Nothing to do with Spanish settlement. Other than St. Augustine, none of the Spanish settlements are even inhabited anymore. Florida had 2.7 million residents in 1950, barely more than Iowa. The population is now over 20 million.
There are - unsurprisingly - a number of factors for this. It’s mostly due to the Cold War, which made Florida important as:
-a naval staging area
-the closest state to many potential future communist countries
-the home of the space program
-the place where most Cuban refugees washed up after the revolution
-a base of operations for Gulf oil production
And so forth. The space program had a knock-on effect in that it made Florida an attractive place for aeronautical research and development generally, so Lockheed, Boeing, Hughes, Raytheon and other space contractors built plants and offices here for non-space stuff.
Then there’s Walt Disney World, which turned Orlando from a backwater into a thriving tourist destination (especially after Universal, Seaworld, and other parks followed).
All of this happened between 1954 and 1970 or so. Before that, most Florida jobs were in agriculture. Since then, most of our jobs have been in tech and tourism, though we still have a lot of labor-intensive agriculture like orange growing.
It didn’t hurt that home air conditioning became affordable after 1950, which made Florida more livable (particularly to Northeastern retirees…) Having enough people also made it worthwhile for the federal government to start filling in swamps, creating space for golf courses and yet more theme parks.
Tourism allows the state government to function without an income tax, which makes the state attractive to business and people (though it brings its own issues like terrible schools).

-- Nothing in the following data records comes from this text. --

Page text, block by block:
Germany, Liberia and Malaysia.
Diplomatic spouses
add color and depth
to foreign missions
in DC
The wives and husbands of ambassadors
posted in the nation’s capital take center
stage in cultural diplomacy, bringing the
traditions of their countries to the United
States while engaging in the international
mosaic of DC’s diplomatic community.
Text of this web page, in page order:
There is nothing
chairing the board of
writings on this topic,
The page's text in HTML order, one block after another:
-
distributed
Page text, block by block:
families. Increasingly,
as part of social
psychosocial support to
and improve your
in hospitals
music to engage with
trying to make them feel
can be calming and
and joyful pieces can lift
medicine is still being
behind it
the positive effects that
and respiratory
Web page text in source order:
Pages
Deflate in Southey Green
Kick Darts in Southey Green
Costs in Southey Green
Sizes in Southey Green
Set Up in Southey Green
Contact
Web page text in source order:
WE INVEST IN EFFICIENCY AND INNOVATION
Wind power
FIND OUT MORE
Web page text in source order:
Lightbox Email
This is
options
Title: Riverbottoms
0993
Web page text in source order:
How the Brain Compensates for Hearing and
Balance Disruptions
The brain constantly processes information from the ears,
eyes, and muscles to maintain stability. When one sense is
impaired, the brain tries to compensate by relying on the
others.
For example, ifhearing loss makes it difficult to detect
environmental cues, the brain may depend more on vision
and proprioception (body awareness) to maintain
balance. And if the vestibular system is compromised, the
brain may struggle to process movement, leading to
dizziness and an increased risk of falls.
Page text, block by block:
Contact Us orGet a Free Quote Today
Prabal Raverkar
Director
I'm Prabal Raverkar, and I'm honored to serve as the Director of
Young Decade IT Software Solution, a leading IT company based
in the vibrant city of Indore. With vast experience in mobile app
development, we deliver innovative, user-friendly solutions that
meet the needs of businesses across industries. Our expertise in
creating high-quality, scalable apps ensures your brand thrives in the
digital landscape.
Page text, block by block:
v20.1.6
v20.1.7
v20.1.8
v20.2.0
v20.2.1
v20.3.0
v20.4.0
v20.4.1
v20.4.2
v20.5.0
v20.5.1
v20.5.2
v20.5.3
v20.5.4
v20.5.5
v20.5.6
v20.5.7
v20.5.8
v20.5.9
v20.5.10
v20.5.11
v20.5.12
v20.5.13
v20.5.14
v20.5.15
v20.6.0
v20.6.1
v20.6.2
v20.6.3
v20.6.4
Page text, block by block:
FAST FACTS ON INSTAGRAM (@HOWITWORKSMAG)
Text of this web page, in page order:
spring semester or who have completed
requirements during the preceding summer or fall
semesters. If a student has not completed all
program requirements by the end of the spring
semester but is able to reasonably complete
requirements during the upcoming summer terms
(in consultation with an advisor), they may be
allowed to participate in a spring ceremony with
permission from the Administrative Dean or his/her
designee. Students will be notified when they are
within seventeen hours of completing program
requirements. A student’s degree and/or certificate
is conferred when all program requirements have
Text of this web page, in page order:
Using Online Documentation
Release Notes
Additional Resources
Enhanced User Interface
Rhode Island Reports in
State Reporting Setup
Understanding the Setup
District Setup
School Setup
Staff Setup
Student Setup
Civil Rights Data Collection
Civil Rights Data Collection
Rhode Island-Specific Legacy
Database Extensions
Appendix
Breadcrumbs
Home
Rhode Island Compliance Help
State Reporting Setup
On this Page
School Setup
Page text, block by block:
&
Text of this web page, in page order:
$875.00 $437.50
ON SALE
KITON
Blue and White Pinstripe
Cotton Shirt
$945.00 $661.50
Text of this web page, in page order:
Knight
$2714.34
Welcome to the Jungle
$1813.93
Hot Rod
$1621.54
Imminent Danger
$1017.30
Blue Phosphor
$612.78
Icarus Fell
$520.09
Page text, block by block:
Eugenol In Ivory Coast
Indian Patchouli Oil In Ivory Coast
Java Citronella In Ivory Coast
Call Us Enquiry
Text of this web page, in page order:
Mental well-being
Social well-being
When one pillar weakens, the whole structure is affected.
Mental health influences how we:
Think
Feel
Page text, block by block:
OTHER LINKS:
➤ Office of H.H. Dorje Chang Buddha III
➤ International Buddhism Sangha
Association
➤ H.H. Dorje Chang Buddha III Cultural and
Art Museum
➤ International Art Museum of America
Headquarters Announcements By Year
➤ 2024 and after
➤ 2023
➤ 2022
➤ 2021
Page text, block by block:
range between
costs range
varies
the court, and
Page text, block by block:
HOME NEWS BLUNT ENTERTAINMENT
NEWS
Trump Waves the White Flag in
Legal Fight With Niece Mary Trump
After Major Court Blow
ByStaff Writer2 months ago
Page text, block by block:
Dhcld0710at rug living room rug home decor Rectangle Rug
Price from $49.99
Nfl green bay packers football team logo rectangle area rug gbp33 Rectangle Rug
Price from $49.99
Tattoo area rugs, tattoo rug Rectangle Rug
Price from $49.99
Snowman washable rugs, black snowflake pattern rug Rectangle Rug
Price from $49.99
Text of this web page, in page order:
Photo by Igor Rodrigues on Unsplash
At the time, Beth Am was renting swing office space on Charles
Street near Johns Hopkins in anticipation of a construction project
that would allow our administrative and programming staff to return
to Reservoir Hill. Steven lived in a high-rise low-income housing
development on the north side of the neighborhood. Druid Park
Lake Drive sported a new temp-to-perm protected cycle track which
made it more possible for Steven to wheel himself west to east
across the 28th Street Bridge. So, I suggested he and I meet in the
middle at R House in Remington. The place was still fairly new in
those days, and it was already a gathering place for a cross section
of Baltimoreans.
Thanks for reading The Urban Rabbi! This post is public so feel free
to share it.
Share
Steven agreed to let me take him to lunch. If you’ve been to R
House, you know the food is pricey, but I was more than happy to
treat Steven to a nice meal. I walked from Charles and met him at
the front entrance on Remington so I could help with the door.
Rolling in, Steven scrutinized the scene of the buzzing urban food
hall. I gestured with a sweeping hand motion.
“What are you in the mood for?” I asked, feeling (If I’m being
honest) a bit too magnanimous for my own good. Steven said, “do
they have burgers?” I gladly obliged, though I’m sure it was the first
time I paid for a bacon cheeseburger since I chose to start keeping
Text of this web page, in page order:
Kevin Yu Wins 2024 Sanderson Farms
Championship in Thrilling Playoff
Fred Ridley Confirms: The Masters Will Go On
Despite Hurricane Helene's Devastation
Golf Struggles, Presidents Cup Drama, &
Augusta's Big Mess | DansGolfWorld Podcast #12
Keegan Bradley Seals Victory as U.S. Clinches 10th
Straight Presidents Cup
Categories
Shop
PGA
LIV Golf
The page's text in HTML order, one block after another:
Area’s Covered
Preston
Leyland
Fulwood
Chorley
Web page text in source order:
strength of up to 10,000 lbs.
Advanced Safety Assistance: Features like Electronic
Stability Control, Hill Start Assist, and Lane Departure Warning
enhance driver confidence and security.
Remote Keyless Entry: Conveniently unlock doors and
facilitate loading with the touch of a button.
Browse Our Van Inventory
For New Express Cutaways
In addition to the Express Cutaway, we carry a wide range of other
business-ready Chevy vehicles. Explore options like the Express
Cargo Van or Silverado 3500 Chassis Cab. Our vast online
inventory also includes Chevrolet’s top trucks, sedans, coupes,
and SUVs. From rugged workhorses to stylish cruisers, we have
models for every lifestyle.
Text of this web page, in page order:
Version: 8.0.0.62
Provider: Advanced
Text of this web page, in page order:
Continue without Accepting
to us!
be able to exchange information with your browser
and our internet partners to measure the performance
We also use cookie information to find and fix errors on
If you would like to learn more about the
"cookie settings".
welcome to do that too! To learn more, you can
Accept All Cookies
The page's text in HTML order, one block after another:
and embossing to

Of all the densely populated states, Florida is somewhat unusual in that it doesn’t have a true center of gravity. Rather than having one megacity and a bunch of smaller cities, we have four major cities - Jacksonville, Tampa, Miami, Orlando - without having one dominant one (Miami is dominant if you count by metropolitan statistical areas, as the Miami metro area includes Ft. Lauderdale and the Palm Beaches).